REQUIRED ACTION
Transcribe, leaving out every picture, the lines that run from the start of the listing below through the line with "Leave a quick review — 10 seconds!".

EXCERPTED DATA
◆ ◆ ◆ ◆ ◆ ◆ ◆

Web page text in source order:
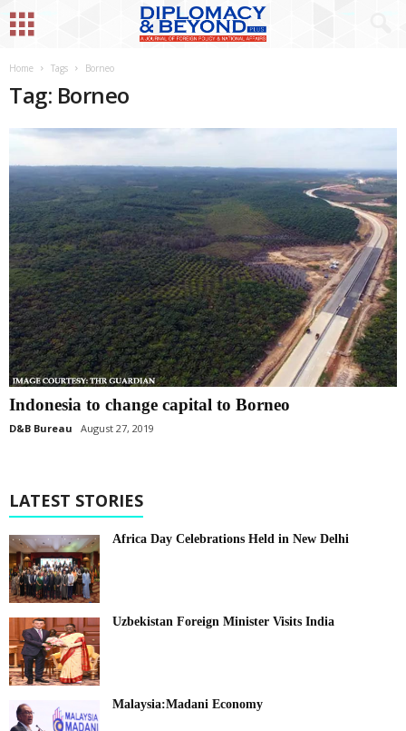
Home Tags Borneo
Tag: Borneo
Indonesia to change capital to Borneo
D&B Bureau August 27, 2019
LATEST STORIES
Africa Day Celebrations Held in New Delhi
Uzbekistan Foreign Minister Visits India
Malaysia:Madani Economy
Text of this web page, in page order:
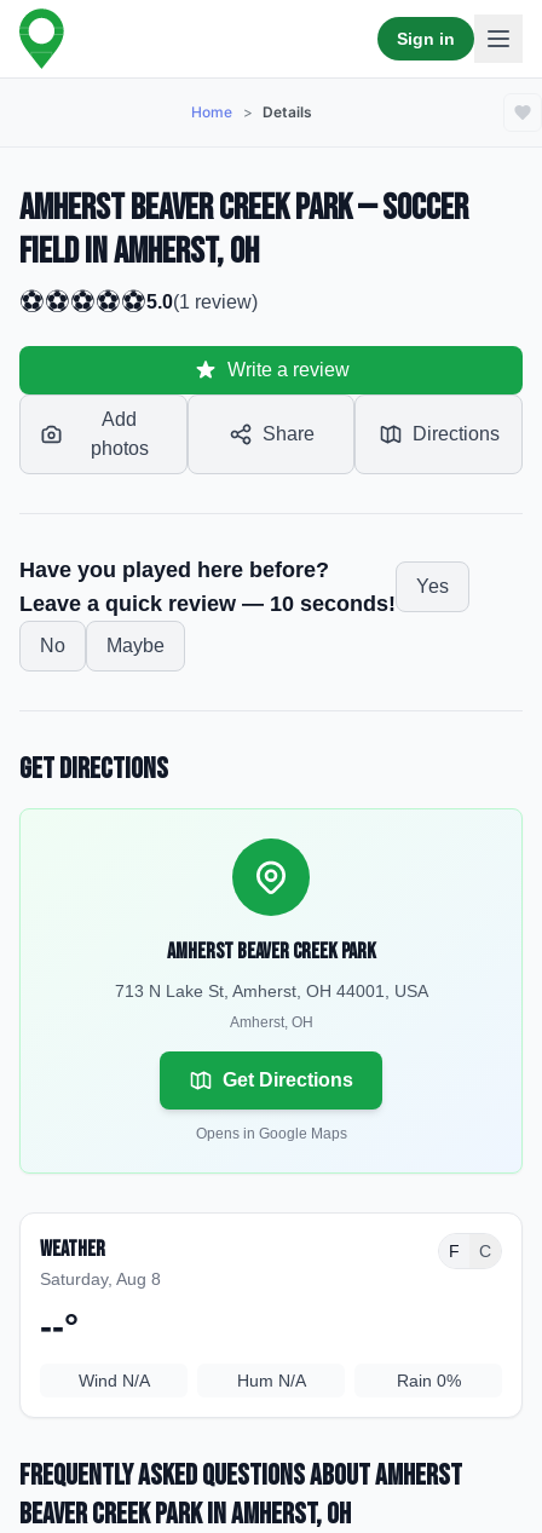
Sign in
Home > Details
Amherst Beaver Creek Park — Soccer
Field in Amherst, OH
⚽⚽⚽⚽⚽5.0(1 review)
Write a review
Add
photos
Share Directions
Have you played here before?
Leave a quick review — 10 seconds!
Yes
No Maybe
Get Directions
Amherst Beaver Creek Park
713 N Lake St, Amherst, OH 44001, USA
Amherst, OH
Get Directions
Opens in Google Maps
Weather
Saturday, Aug 8
F C
--°
Wind N/A Hum N/A Rain 0%
Frequently Asked Questions aboutAmherst
Beaver Creek Parkin Amherst, OH
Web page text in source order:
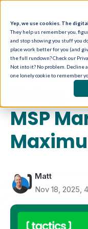
Yep, we use cookies. The
They help us remember you,
and stop showing you stuff you
place work better for you (and
the full rundown? Check our
Not into it? No problem.
one lonely cookie to remember
Marketing Automation
Using
MSP
Matt
Nov 18, 2025,
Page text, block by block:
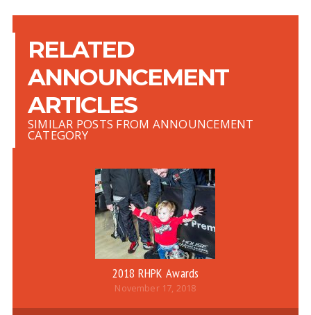
RELATED
ANNOUNCEMENT
ARTICLES
SIMILAR POSTS FROM ANNOUNCEMENT
CATEGORY
2018 RHPK Awards
November 17, 2018
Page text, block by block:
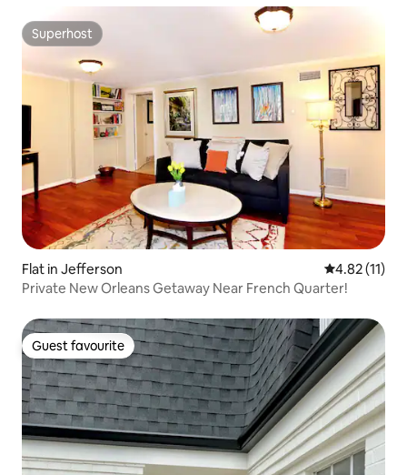
Superhost
Superhost
Flat in Jefferson 4.82 out of 5
4.82 (11)
Private New Orleans Getaway Near French Quarter!
Guest favourite
Guest favourite
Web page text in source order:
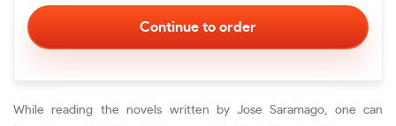
While reading the novels written by Jose Saramago, one can
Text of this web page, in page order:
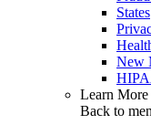
States
New
Learn More
Back to
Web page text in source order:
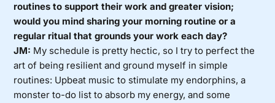
routines to support their work and greater vision;
would you mind sharing your morning routine or a
regular ritual that grounds your work each day?
JM: My schedule is pretty hectic, so I try to perfect the
art of being resilient and ground myself in simple
routines: Upbeat music to stimulate my endorphins, a
monster to-do list to absorb my energy, and some
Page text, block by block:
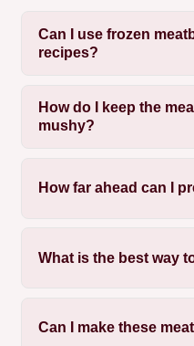
Can I use frozen
recipes?
How do I keep the
mushy?
How far ahead can I
What is the best way
Can I make these
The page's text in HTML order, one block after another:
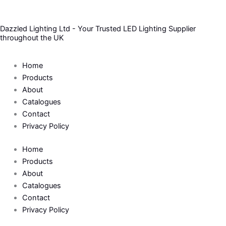
content
Dazzled Lighting Ltd - Your Trusted LED Lighting Supplier
throughout the UK
Home
Products
About
Catalogues
Contact
Privacy Policy
Home
Products
About
Catalogues
Contact
Privacy Policy
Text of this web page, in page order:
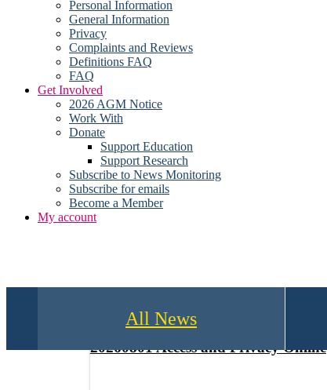
Personal Information
General Information
Privacy
Complaints and Reviews
Definitions FAQ
FAQ
Get Involved
2026 AGM Notice
Work With
Donate
Support Education
Support Research
Subscribe to News Monitoring
Subscribe for emails
Become a Member
My account
All News
20260801 Access and Privacy Online
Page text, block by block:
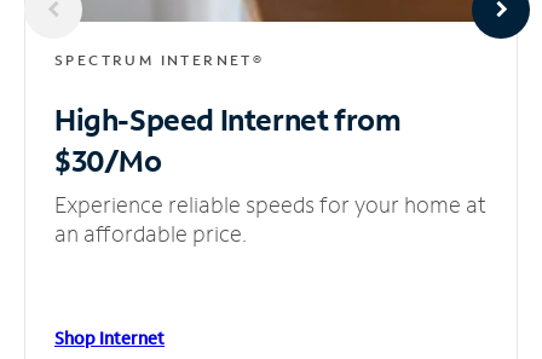
SPECTRUM INTERNET®
High-Speed Internetfrom
$30/Mo
Experience reliable speeds for your home at
an affordable price.
Shop Internet
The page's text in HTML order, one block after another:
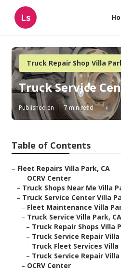
Ls
Truck Repair Shop Villa
Truck Service
Published en 7 min read
Table of Contents
– Fleet Repairs Villa Park, CA
– OCRV Center
– Truck Shops Near Me Villa
– Truck Service Center Villa
– Fleet Maintenance Villa
– Truck Service Villa Park, CA
– Truck Repair Shops Villa
– Truck Service Repair Villa
– Truck Fleet Services Villa
– Truck Service Repair Villa
– OCRV Center
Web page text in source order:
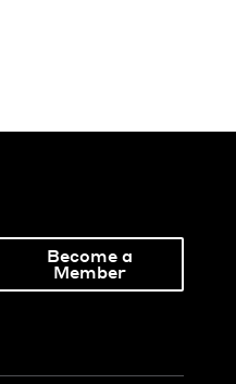
Become a
Member
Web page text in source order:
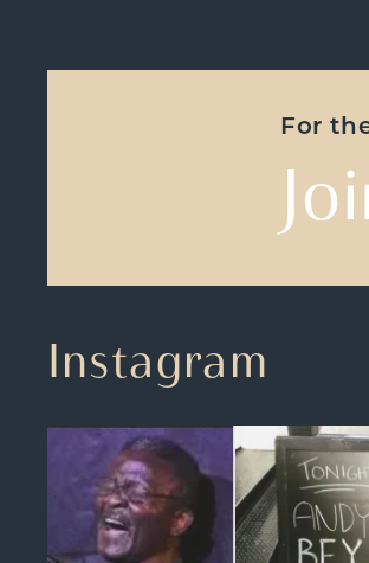
For
Instagram
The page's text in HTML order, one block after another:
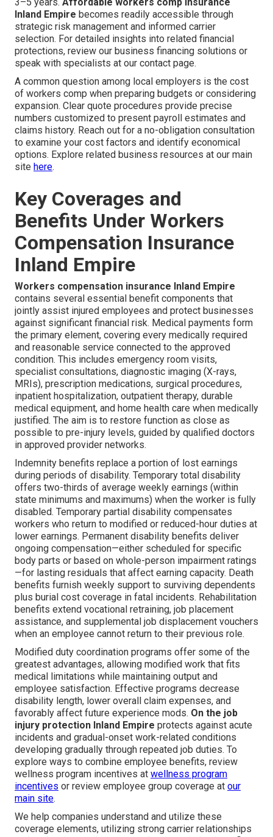
Inland Empire becomes readily accessible through
strategic risk management and informed carrier
selection. For detailed insights into related financial
protections, review our business financing solutions or
speak with specialists at our contact page.
A common question among local employers is the cost
of workers comp when preparing budgets or considering
expansion. Clear quote procedures provide precise
numbers customized to present payroll estimates and
claims history. Reach out for a no-obligation consultation
to examine your cost factors and identify economical
options. Explore related business resources at our main
site here.
Key Coverages and
Benefits Under Workers
Compensation Insurance
Inland Empire
Workers compensation insurance Inland Empire
contains several essential benefit components that
jointly assist injured employees and protect businesses
against significant financial risk. Medical payments form
the primary element, covering every medically required
and reasonable service connected to the approved
condition. This includes emergency room visits,
specialist consultations, diagnostic imaging (X-rays,
MRIs), prescription medications, surgical procedures,
inpatient hospitalization, outpatient therapy, durable
medical equipment, and home health care when medically
justified. The aim is to restore function as close as
possible to pre-injury levels, guided by qualified doctors
in approved provider networks.
Indemnity benefits replace a portion of lost earnings
during periods of disability. Temporary total disability
offers two-thirds of average weekly earnings (within
state minimums and maximums) when the worker is fully
disabled. Temporary partial disability compensates
workers who return to modified or reduced-hour duties at
lower earnings. Permanent disability benefits deliver
ongoing compensation—either scheduled for specific
body parts or based on whole-person impairment ratings
—for lasting residuals that affect earning capacity. Death
benefits furnish weekly support to surviving dependents
plus burial cost coverage in fatal incidents. Rehabilitation
benefits extend vocational retraining, job placement
assistance, and supplemental job displacement vouchers
when an employee cannot return to their previous role.
Modified duty coordination programs offer some of the
greatest advantages, allowing modified work that fits
medical limitations while maintaining output and
employee satisfaction. Effective programs decrease
disability length, lower overall claim expenses, and
favorably affect future experience mods. On the job
injury protection Inland Empire protects against acute
incidents and gradual-onset work-related conditions
developing gradually through repeated job duties. To
explore ways to combine employee benefits, review
wellness program incentives at wellness program
incentives or review employee group coverage at our
main site.
We help companies understand and utilize these
coverage elements, utilizing strong carrier relationships

◆ ◆ ◆ ◆ ◆ ◆ ◆

RESULT OF THE EXERCISE
Web page text in source order:
Home Tags Borneo
Tag: Borneo
Indonesia to change capital to Borneo
D&B Bureau August 27, 2019
LATEST STORIES
Africa Day Celebrations Held in New Delhi
Uzbekistan Foreign Minister Visits India
Malaysia:Madani Economy
Text of this web page, in page order:
Sign in
Home > Details
Amherst Beaver Creek Park — Soccer
Field in Amherst, OH
⚽⚽⚽⚽⚽5.0(1 review)
Write a review
Add
photos
Share Directions
Have you played here before?
Leave a quick review — 10 seconds!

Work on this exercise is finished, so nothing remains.